## HOW TO COMPLETE THIS TASK
Reproduce, without alteration, every line of the data; exclude the images.

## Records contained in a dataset
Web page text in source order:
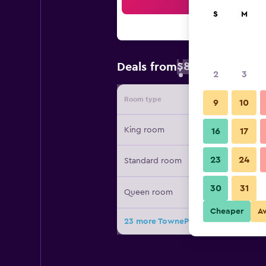
Deals from$80
Room type Provider
King room
Standard room
Queen room
23 more TownePlace Suites by
S M
2 3
9 10
16 17
23 24
30 31
Cheaper
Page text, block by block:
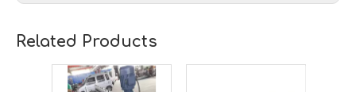
Related Products
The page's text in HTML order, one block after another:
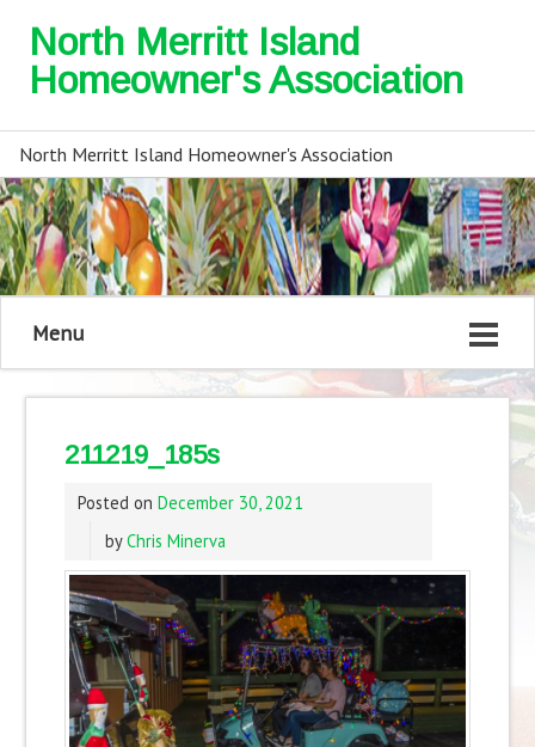
North Merritt Island
Homeowner's Association
North Merritt Island Homeowner's Association
Menu
211219_185s
Posted on December 30, 2021
byChris Minerva
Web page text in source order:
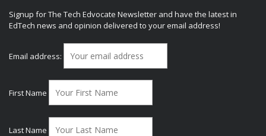
Signup for The Tech Edvocate Newsletter and have the latest in
EdTech news and opinion delivered to your email address!
Email address:
First Name
Last Name
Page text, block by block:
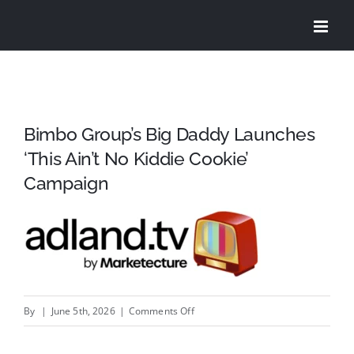
Bimbo Group’s Big Daddy Launches
‘This Ain’t No Kiddie Cookie’
Campaign
By | June 5th, 2026 | Comments Offon
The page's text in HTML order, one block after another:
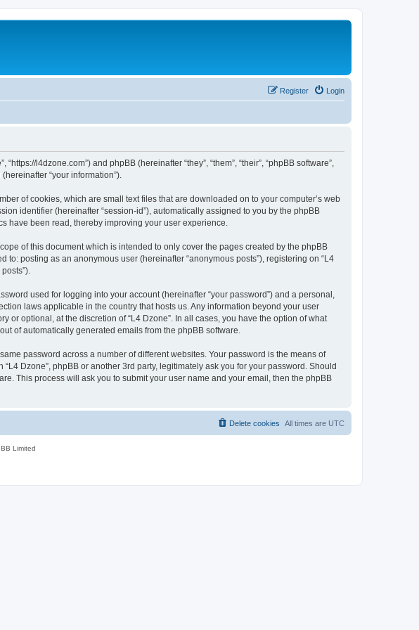
Login
Register
l4dzone.com”) and phpBB (hereinafter “they”, “them”, “their”, “phpBB software”,
“your information”).
of cookies, which are small text files that are downloaded on to your computer’s web
identifier (hereinafter “session-id”), automatically assigned to you by the phpBB
have been read, thereby improving your user experience.
of this document which is intended to only cover the pages created by the phpBB
posting as an anonymous user (hereinafter “anonymous posts”), registering on “L4
used for logging into your account (hereinafter “your password”) and a personal,
laws applicable in the country that hosts us. Any information beyond your user
or optional, at the discretion of “L4 Dzone”. In all cases, you have the option of what
of automatically generated emails from the phpBB software.
password across a number of different websites. Your password is the means of
Dzone”, phpBB or another 3rd party, legitimately ask you for your password. Should
This process will ask you to submit your user name and your email, then the phpBB
All times are UTC
Delete cookies
Limited
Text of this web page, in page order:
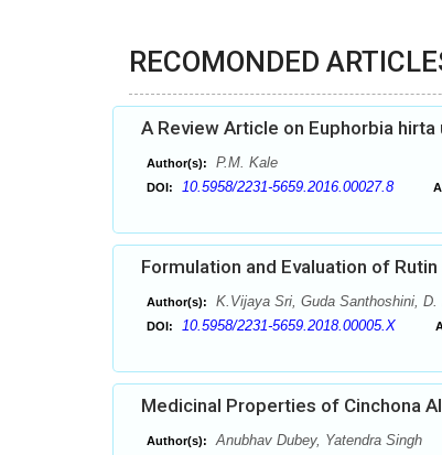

## EXPECTED OUTPUT
Web page text in source order:
Deals from$80
Room type Provider
King room
Standard room
Queen room
23 more TownePlace Suites by
S M
2 3
9 10
16 17
23 24
30 31
Cheaper
Page text, block by block:
Related Products
The page's text in HTML order, one block after another:
North Merritt Island
Homeowner's Association
North Merritt Island Homeowner's Association
Menu
211219_185s
Posted on December 30, 2021
byChris Minerva
Web page text in source order:
Signup for The Tech Edvocate Newsletter and have the latest in
EdTech news and opinion delivered to your email address!
Email address:
First Name
Last Name
Page text, block by block:
Bimbo Group’s Big Daddy Launches
‘This Ain’t No Kiddie Cookie’
Campaign
By | June 5th, 2026 | Comments Offon
The page's text in HTML order, one block after another:
Login
Register
l4dzone.com”) and phpBB (hereinafter “they”, “them”, “their”, “phpBB software”,
“your information”).
of cookies, which are small text files that are downloaded on to your computer’s web
identifier (hereinafter “session-id”), automatically assigned to you by the phpBB
have been read, thereby improving your user experience.
of this document which is intended to only cover the pages created by the phpBB
posting as an anonymous user (hereinafter “anonymous posts”), registering on “L4
used for logging into your account (hereinafter “your password”) and a personal,
laws applicable in the country that hosts us. Any information beyond your user
or optional, at the discretion of “L4 Dzone”. In all cases, you have the option of what
of automatically generated emails from the phpBB software.
password across a number of different websites. Your password is the means of
Dzone”, phpBB or another 3rd party, legitimately ask you for your password. Should
This process will ask you to submit your user name and your email, then the phpBB
All times are UTC
Delete cookies
Limited
Text of this web page, in page order:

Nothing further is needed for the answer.